到了騎馬場,半天沒見她跟聞星河。
"沒啊。"蘇沐秋眨了眨眼睛。神情無辜茫然,像是不知道厲舒在說什麼。
厲舒也不拆穿她,繼續專注着開車。
送了蘇沐秋上飛機後,已經是下午三點多。
江宇給她發了消息,問她晚上想喫什麼。
厲舒盯着他發來的消息發呆,手指輕敲着屏幕,半天才回覆:"你讓我先冷靜一段時間。"
言下之意,是最近先別見面了。
江宇看到厲舒回覆時,手一拍腦門。差點沒被這丫頭給氣昏過去。
剛領證就別見面?是不是過分了點?
江宇心裏煩,公司呆不住,家裏也不想回。左右尋思了一番,江宇出了公司,就開車去找聞星河那小混球。
厲舒的事,他丫的肯定知道!
孰不想,江宇到的時候,聞星河正好出去談事了不在公司,撲了個空。
來都來了,江宇也沒急着走,聽說沈俏今天來了,在聞律辦公室,小江總又慢悠悠的上了五十五層辦公室。
敲門進去時,沈俏正跟聞律商量着中秋帶兩個小丫頭出去玩的事,瞧見進來的江宇,都有些驚訝。
聞律一見他進來,就皺眉:"你來幹什麼。"
成熟男人的氣場不怒自威,磁性的聲線稍顯不悅。
江宇雙抄着袋。

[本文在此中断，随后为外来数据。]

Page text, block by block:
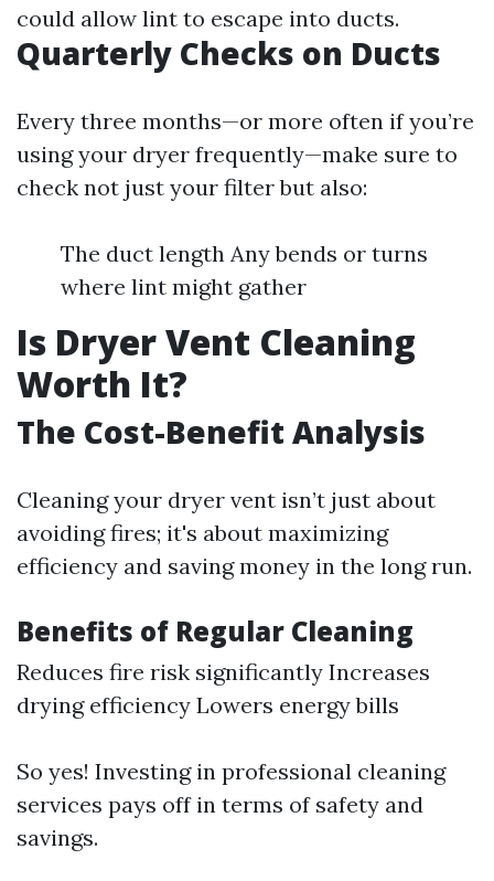
could allow lint to escape into ducts.
Quarterly Checks on Ducts
Every three months—or more often if you’re
using your dryer frequently—make sure to
check not just your filter but also:
The duct length Any bends or turns
where lint might gather
Is Dryer Vent Cleaning
Worth It?
The Cost-Benefit Analysis
Cleaning your dryer vent isn’t just about
avoiding fires; it's about maximizing
efficiency and saving money in the long run.
Benefits of Regular Cleaning
Reduces fire risk significantly Increases
drying efficiency Lowers energy bills
So yes! Investing in professional cleaning
services pays off in terms of safety and
savings.
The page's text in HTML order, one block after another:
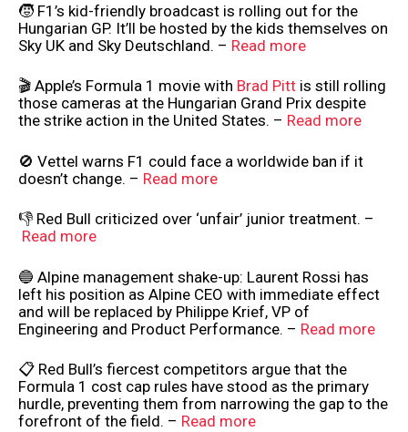
🧒 F1’s kid-friendly broadcast is rolling out for the
Hungarian GP. It’ll be hosted by the kids themselves on
Sky UK and Sky Deutschland. – Read more
🎬 Apple’s Formula 1 movie with Brad Pitt is still rolling
those cameras at the Hungarian Grand Prix despite
the strike action in the United States. – Read more
🚫 Vettel warns F1 could face a worldwide ban if it
doesn’t change. – Read more
👎 Red Bull criticized over ‘unfair’ junior treatment. –
Read more
🔵 Alpine management shake-up: Laurent Rossi has
left his position as Alpine CEO with immediate effect
and will be replaced by Philippe Krief, VP of
Engineering and Product Performance. – Read more
📋 Red Bull’s fiercest competitors argue that the
Formula 1 cost cap rules have stood as the primary
hurdle, preventing them from narrowing the gap to the
forefront of the field. – Read more
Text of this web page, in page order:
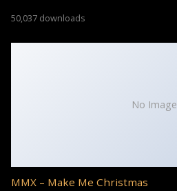
50,037 downloads
No Image
MMX – Make Me Christmas
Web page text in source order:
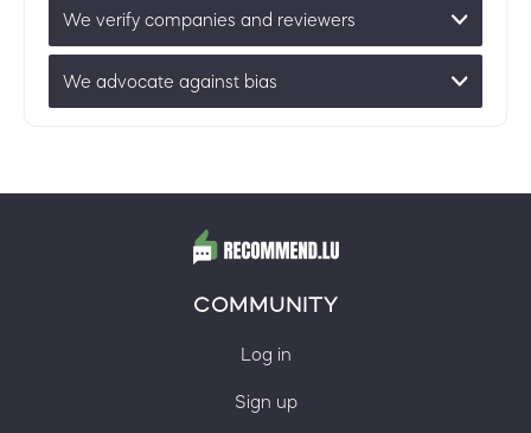
We verify companies and reviewers
We advocate against bias
COMMUNITY
Log in
Sign up
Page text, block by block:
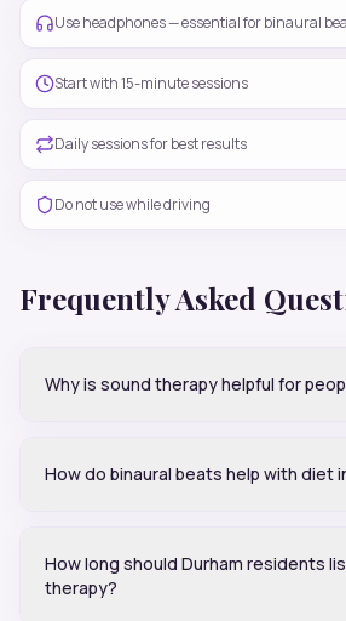
Use headphones — essential for binaural
Start with 15-minute sessions
Daily sessions for best results
Do not use while driving
Frequently Asked
Why is sound therapy helpful for
How do binaural beats help with diet
How long should Durham residents
therapy?
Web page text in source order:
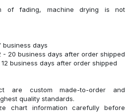
of fading, machine drying is not
business days
- 20 business days after order shipped
business days after order shipped
are custom made-to-order and
quality standards.
chart information carefully before
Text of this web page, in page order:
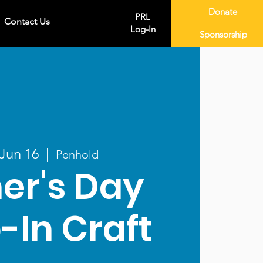
Contact Us
PRL
Log-In
Donate
Sponsorship
16
  |
Penhold
Day
In Craft
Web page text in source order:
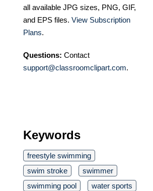
all available JPG sizes, PNG, GIF,
and EPS files. View Subscription
Plans.
Questions: Contact
support@classroomclipart.com.
Keywords
freestyle swimming
swim stroke
swimmer
swimming pool
water sports
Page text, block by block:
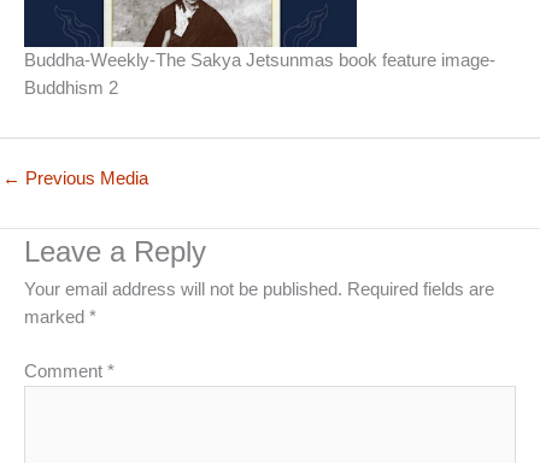
Buddha-Weekly-The Sakya Jetsunmas book feature image-
Buddhism 2
← Previous Media
Leave a Reply
Your email address will not be published. Required fields are
marked *
Comment *

漫不經心的態度慵懶:"律哥,我這纔來你就拉着臉,這麼不歡迎我啊?"
沈俏道:"坐吧江宇。"
"還是俏俏好,不像是律哥你,一把年紀了,整天喫這陳年老醋,算不算啊。"江宇嘖嘖嘆了聲,大大咧咧的在沙發裏坐下。
聞律只瞧了他一眼,長腿交疊沒吭聲。一副看他又想幹什麼的表情。
也不怪聞律不樂意,誰樂意這當年差點就成功了的情敵,整天在自己跟前晃悠。
沈俏笑着問他:"無事不登三寶殿,說吧江宇,你來什麼事啊?"
江宇一副知我者俏俏也的表情,"我是來找你的。"
沈俏面露不解,聞律眯起的鳳眸危險:"找她做什麼。"
"不是跟你搶老婆,別整天防着我。"江宇無奈,斂了笑意,沒繼續插科打諢,格外認真道:"關於舒舒。"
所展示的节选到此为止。